Most teenagers know that baseless conspiracy theories, partisan propaganda and artificially generated deepfakes lurk on social media. Valerie Ziegler's students know how to spot them.
At Abraham Lincoln High School in San Francisco, she trains her government, economy and history students to consult a variety of sources, recognize rage-baiting content and consider influencers' motivations. They brainstorm ways to distinguish deepfakes from real footage.
Ms. Ziegler, 50, is part of a vanguard of California educators racing to prepare students in a rapidly changing online world. Content moderation policies have withered at many social media platforms, making it easier to lie and harder to trust. Artificial intelligence is evolving so quickly and generating such persuasive content that even professionals who specialize in detecting its presence are being stumped.
California is ahead of many other states in pushing schools to teach digital literacy, but even there, education officials are not expected to set specific standards until later in 2026. So Ms.
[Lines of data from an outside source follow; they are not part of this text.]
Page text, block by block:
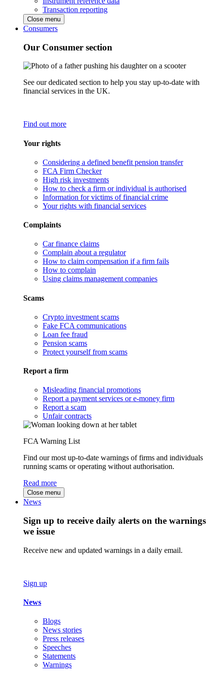
Transaction reporting
Close menu
Consumers
Our Consumer section
See our dedicated section to help you stay up-to-date with
financial services in the UK.
Find out more
Your rights
Considering a defined benefit pension transfer
FCA Firm Checker
High risk investments
How to check a firm or individual is authorised
Information for victims of financial crime
Your rights with financial services
Complaints
Car finance claims
Complain about a regulator
How to claim compensation if a firm fails
How to complain
Using claims management companies
Scams
Crypto investment scams
Fake FCA communications
Loan fee fraud
Pension scams
Protect yourself from scams
Report a firm
Misleading financial promotions
Report a payment services or e-money firm
Report a scam
Unfair contracts
FCA Warning List
Find our most up-to-date warnings of firms and individuals
running scams or operating without authorisation.
Read more
Close menu
News
Sign up to receive daily alerts on the warnings
we issue
Receive new and updated warnings in a daily email.
Sign up
News
Blogs
News stories
Press releases
Speeches
Statements
Warnings

Ziegler and a growing group of her peers are forging ahead, cobbling together lesson plans from nonprofit groups and updating older coursework to address new technologies, such as the artificial intelligence that powers video apps like Sora. Their methods are hands-on, including classroom exercises that fact-check posts about history on TikTok and explore how badges that appear to signal verification on social media can often be bought rather than earned.
Teachers and librarians around the country have long tried to prepare students for the pitfalls of being online, but the past few years have underscored for educators just how much of their work increasingly involves playing catch-up with a moving target.
Ms. Ziegler's efforts showcase the difficulties of keeping pace with new social media platforms, apps and advances in A.I.
"We're sending these kids out into the world, and we're supposed to have provided them skills," Ms. Ziegler, a former California teacher of the year, said. "The tricky part is that we adults are learning this skill at the same time the kids are."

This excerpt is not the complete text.